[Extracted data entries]
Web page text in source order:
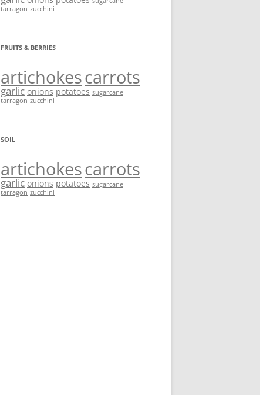
tarragon zucchini
FRUITS & BERRIES
artichokescarrots
garlic onions potatoes sugarcane
tarragon zucchini
SOIL
artichokescarrots
garlic onions potatoes sugarcane
tarragon zucchini
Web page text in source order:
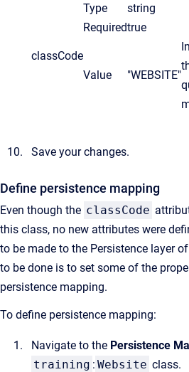
classCode
Type
string
Requiredtrue
Value "WEBSITE"
Save your changes.
Define persistence mapping
Even though the classCode
this class, no new attributes were
to be made to the Persistence layer
to be done is to set some of the
persistence mapping.
To define persistence mapping:
Navigate to the Persistence
training : Website class.
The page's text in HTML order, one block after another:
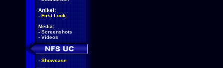
Artikel:
- First Look
Media:
- Screenshots
- Videos
- Showcase
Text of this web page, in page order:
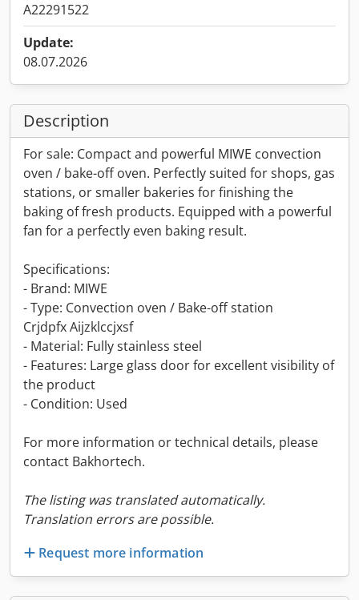
A22291522
Update:
08.07.2026
Description
For sale: Compact and powerful MIWE convection
oven / bake-off oven. Perfectly suited for shops, gas
stations, or smaller bakeries for finishing the
baking of fresh products. Equipped with a powerful
fan for a perfectly even baking result.
Specifications:
- Brand: MIWE
- Type: Convection oven / Bake-off station
Crjdpfx Aijzklccjxsf
- Material: Fully stainless steel
- Features: Large glass door for excellent visibility of
the product
- Condition: Used
For more information or technical details, please
contact Bakhortech.
The listing was translated automatically.
Translation errors are possible.
Request more information
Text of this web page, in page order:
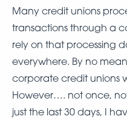
Many credit unions
transactions through a
rely on that processing
everywhere. By no
corporate credit unions
However…. not once,
just the last 30 days, I
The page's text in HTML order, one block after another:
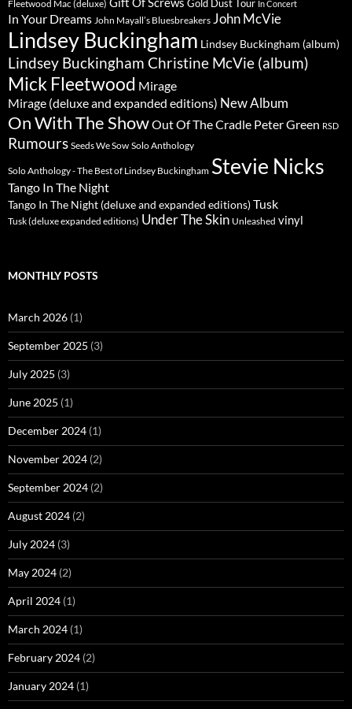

(What the exercise asks)
Retype all the records exactly and keep out every picture.

(Exercise response)
Web page text in source order:
tarragon zucchini
FRUITS & BERRIES
artichokescarrots
garlic onions potatoes sugarcane
tarragon zucchini
SOIL
artichokescarrots
garlic onions potatoes sugarcane
tarragon zucchini
Web page text in source order:
classCode
Type
string
Requiredtrue
Value "WEBSITE"
Save your changes.
Define persistence mapping
Even though the classCode
this class, no new attributes were
to be made to the Persistence layer
to be done is to set some of the
persistence mapping.
To define persistence mapping:
Navigate to the Persistence
training : Website class.
The page's text in HTML order, one block after another:
Artikel:
- First Look
Media:
- Screenshots
- Videos
- Showcase
Text of this web page, in page order:
A22291522
Update:
08.07.2026
Description
For sale: Compact and powerful MIWE convection
oven / bake-off oven. Perfectly suited for shops, gas
stations, or smaller bakeries for finishing the
baking of fresh products. Equipped with a powerful
fan for a perfectly even baking result.
Specifications:
- Brand: MIWE
- Type: Convection oven / Bake-off station
Crjdpfx Aijzklccjxsf
- Material: Fully stainless steel
- Features: Large glass door for excellent visibility of
the product
- Condition: Used
For more information or technical details, please
contact Bakhortech.
The listing was translated automatically.
Translation errors are possible.
Request more information
Text of this web page, in page order:
Many credit unions
transactions through a
rely on that processing
everywhere. By no
corporate credit unions
However…. not once,
just the last 30 days, I
The page's text in HTML order, one block after another:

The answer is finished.